**What you have to do:** Every record below must be retyped exactly, with the pictures left out.

**Given information:**

####

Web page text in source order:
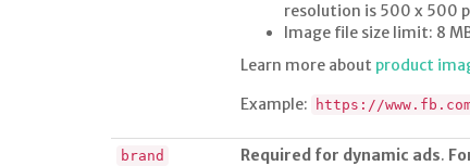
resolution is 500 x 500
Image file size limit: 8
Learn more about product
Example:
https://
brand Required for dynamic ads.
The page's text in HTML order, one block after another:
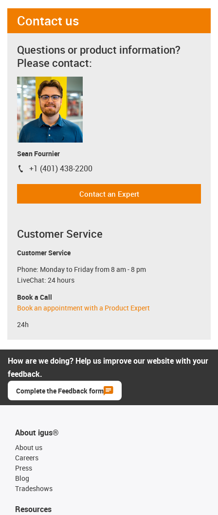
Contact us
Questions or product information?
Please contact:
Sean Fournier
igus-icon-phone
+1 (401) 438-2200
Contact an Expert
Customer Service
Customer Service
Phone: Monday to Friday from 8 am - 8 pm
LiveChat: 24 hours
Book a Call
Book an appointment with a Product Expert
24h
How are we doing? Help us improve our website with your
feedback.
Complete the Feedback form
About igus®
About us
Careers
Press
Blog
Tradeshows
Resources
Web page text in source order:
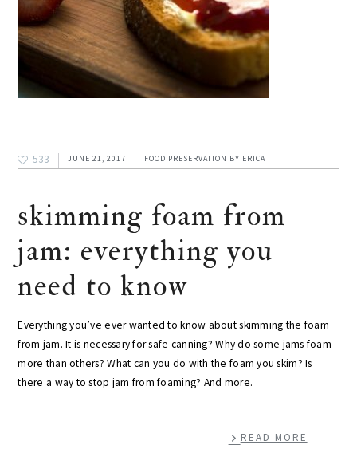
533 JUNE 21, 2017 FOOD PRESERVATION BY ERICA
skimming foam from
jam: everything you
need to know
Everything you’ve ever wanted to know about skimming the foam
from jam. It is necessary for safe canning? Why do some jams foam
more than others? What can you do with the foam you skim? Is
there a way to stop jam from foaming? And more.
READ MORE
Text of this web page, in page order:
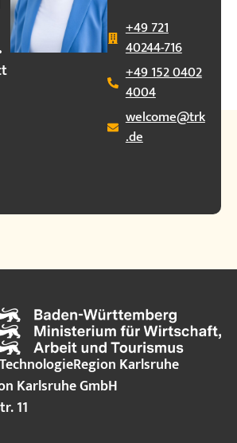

####

**Worked solution:**
Web page text in source order:
resolution is 500 x 500
Image file size limit: 8
Learn more about product
Example:
https://
brand Required for dynamic ads.
The page's text in HTML order, one block after another:
Contact us
Questions or product information?
Please contact:
Sean Fournier
igus-icon-phone
+1 (401) 438-2200
Contact an Expert
Customer Service
Customer Service
Phone: Monday to Friday from 8 am - 8 pm
LiveChat: 24 hours
Book a Call
Book an appointment with a Product Expert
24h
How are we doing? Help us improve our website with your
feedback.
Complete the Feedback form
About igus®
About us
Careers
Press
Blog
Tradeshows
Resources
Web page text in source order:
533 JUNE 21, 2017 FOOD PRESERVATION BY ERICA
skimming foam from
jam: everything you
need to know
Everything you’ve ever wanted to know about skimming the foam
from jam. It is necessary for safe canning? Why do some jams foam
more than others? What can you do with the foam you skim? Is
there a way to stop jam from foaming? And more.
READ MORE
Text of this web page, in page order:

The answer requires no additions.